What is being asked: Print the lines below exactly, beginning with the one that contains "Bokmakierie" and stopping after the last line.

Provided data:
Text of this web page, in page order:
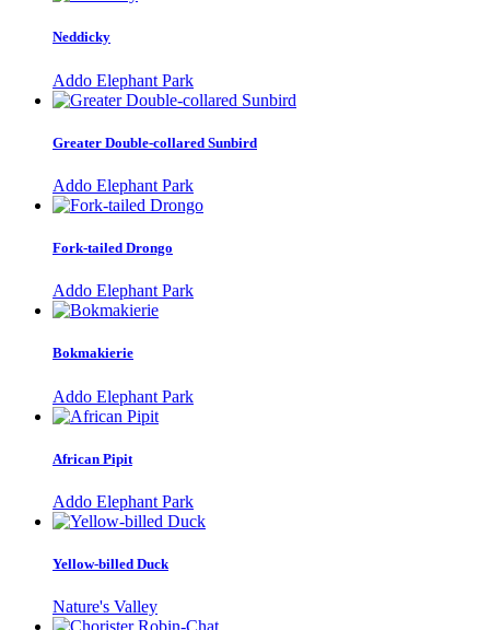
Neddicky
Addo Elephant Park
Greater Double-collared Sunbird
Addo Elephant Park
Fork-tailed Drongo
Addo Elephant Park
Bokmakierie
Addo Elephant Park
African Pipit
Addo Elephant Park
Yellow-billed Duck
Nature's Valley

Answer box:
Bokmakierie
Addo Elephant Park
African Pipit
Addo Elephant Park
Yellow-billed Duck
Nature's Valley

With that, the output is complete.